The authors do not, however, address the complex correlation between sexual violence and substance use and abuse: it is clear that substance use does not cause sexual violence, and in fact substance use and abuse may be indicative of trauma from sexual violence and other traumas associated with biphobia.
Recent research on the attitudes of college students towards bisexual and transgender people found that students who were afraid of ambiguity—who preferred to see things in black and white—were also more likely to express biphobia and transphobia. And queer theory supports this finding: Bisexuality doesn’t immediately answer the question of “who will this person be attracted to,” which may frustrate people used to making assumptions based on sexual orientation.
“People fear what they can’t wrap their heads around and the idea of being capable of being attracted to more than one type of person rejects everything we’ve been taught about how love, sex, attraction, and the human brain work,” Denarii Grace, a singer-songwriter, poet, and activist told me in an interview.
The author of the original Queerty article pinned his own biphobia to his jealousy over his date’s past partners: “I don’t see [bisexuality] as a layover on the way to straight (for women) or gay (for men), as I’ve heard some people describe it. The B in LGBTQ is as legitimate as any of the letters surrounding it. But if I’m being completely honest, a certain green-eyed monster was controlling my innermost thoughts. I hated myself even more for being swayed by the stereotype that bisexual people are sluttier than the rest of us because they have more options.”

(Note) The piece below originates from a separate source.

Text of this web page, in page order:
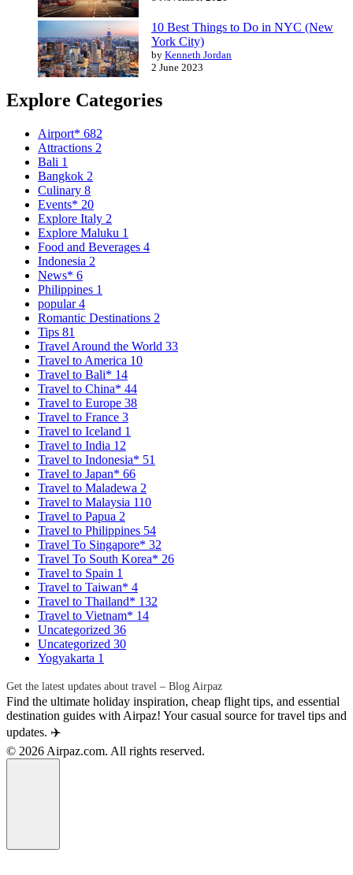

In six sentences, the author hit several major stereotypes of bisexuality, common themes in the biphobia that bisexual people hear every day. The author closes with “I don’t know if I’ll ever be as comfortable with B as I am with G, but in this brave new LGBTQ world of sexual fluidity, maybe there’s still hope for me.”
But given the impacts of biphobia on bisexual people, it’s clear that it is we bisexual people who need hope.
UPDATE: This article has been updated to clarify when the term “biphobia” came into use.